Se o roteiro parece lento, mas interessante, até sua primeira metade, ele se torna gradualmente desmotivador à medida que o filme se aproxima daquilo que eu considero ser o seu maior erro: o excesso de gore. Tom Six havia prometido e não cumprido em The Human Centipede; aqui, no entanto, ele cumpre mais do que esperávamos. Eu sou um profundo defensor do cinema agressivo, que mostra cenas sem medo da reação do público, que não se abala pelos espectadores mais frescos que não podem com nada que já sentem o estômago embrulhar. Nessa obra, no entanto, o que vemos é realmente uma quantidade descabida de cenas fortes, que incluem dentes sendo quebrados a martelada, línguas arrancadas, cortes do ligamento do joelho, um parto violento e muito mouth to ass com direito a fezes jorrando. Difícil dizer que se trata apenas de uma obra artística, uma vez que arte busca atrair o público e colocá-lo diante de alguma estesia, fazendo-o refletir de algum modo, e aqui o público mal consegue terminar de assistir ao filme. Em muitos momentos, eu precisei virar o rosto para não ver certas cenas. Podemos, claro, assumir que a violência gráfica seja a principal característica desse filme e não faria sentido reclamar dela, uma vez que o filme foi provavelmente feito para uma parcela pequena da audiência, justamente aquela que não se incomoda com muitas das cenas aqui mostradas – e somente assim eu poderia dizer que Tom Six há de ser provavelmente um dos nomes mais potentes desse novo cinema de horror em que o narrar e o chocar são intrínsecos e, por si sós, extremamente violentos. Caso tenham pretendido atingir todo o público fã do gênero, o gore excessivo pode prejudicar, até porque é difícil agüentar tanto sangue e tantos closes.

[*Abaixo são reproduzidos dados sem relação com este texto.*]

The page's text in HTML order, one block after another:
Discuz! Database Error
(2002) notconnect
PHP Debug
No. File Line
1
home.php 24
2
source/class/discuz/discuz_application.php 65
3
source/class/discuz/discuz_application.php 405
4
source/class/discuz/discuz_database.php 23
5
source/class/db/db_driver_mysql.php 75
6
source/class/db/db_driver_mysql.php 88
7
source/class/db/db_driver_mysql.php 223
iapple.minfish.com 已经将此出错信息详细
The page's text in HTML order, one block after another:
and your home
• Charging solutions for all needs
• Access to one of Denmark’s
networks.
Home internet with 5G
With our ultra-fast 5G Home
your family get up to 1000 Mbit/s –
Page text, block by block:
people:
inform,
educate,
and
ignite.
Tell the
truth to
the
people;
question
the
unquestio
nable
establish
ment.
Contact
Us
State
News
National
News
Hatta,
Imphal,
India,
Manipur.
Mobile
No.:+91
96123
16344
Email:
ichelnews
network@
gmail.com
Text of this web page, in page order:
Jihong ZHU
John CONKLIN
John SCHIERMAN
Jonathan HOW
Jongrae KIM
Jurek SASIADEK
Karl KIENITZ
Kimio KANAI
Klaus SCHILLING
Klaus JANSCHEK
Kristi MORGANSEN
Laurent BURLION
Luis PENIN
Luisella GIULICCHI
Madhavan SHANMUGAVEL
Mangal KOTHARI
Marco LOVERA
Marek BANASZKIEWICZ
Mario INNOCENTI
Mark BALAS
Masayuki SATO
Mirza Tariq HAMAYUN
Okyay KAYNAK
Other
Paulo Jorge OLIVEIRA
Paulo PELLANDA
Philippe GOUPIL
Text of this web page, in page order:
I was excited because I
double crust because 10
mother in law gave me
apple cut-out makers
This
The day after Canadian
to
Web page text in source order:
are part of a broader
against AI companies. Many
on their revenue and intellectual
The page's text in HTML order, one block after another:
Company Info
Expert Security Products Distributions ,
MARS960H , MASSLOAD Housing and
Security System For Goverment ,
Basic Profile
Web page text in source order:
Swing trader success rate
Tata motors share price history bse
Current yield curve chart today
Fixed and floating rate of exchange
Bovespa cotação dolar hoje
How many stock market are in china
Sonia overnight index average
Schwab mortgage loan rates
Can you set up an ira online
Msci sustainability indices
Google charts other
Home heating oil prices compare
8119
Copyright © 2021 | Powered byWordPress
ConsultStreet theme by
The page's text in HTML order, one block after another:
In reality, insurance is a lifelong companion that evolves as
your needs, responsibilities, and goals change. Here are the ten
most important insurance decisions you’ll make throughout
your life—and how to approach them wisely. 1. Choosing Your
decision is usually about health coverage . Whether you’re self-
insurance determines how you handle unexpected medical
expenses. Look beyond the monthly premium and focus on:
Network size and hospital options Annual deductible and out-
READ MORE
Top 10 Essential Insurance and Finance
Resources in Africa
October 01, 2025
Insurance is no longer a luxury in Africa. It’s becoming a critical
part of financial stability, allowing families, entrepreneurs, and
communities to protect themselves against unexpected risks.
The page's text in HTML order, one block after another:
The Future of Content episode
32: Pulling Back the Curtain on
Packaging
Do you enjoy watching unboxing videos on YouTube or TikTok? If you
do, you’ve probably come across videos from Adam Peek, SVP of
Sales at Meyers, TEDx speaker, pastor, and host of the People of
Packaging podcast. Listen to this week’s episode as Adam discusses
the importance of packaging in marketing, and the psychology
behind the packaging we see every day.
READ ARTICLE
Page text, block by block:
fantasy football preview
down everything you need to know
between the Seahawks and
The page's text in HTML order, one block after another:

A meu ver, esse filme procura mais chocar do que narrar, pois, realmente, muito do que vemos poderia ser omitido, principalmente porque já vimos uma vez pelo menos. A repetição de muitas cenas sanguinárias me fez crer que isso tudo tem a ver com a questão de firmar-se como um filme impactante, que choca o público, muito mais do que narrar – o que vinha sendo feito muito bem até o segundo terço do filme. Um pouco menos de gratuidade, um pouco menos de exagero e teria sido esse um dos melhores filmes de terror que vi recentemente.

4 opiniões:

Ailton Monteiro disse...

Muito bom o seu texto. Escrevi sobre o filme em meu blog, mas tive dificuldades em encontrar palavras para descrever a minha insatisfação com o filme. Coisa que você fez muito bem. Primeira vez que passo aqui e já gostei muito do ambiente. Abraço!

Kamila disse...

Olha que interessante. Não conhecia esse filme, mas acho que uma obra que procura chocar mais do que narrar, sempre é muito complicada...

Anônimo disse...

Gostei muito do seu texto e compactuo com você quando diz que o filme peca por excesso de gore. Realmente não precisava tanto.

Lumi 7 disse...

ótimo texto. Deu curiosidade de conhecer o filme. desde o original não havia me interessado.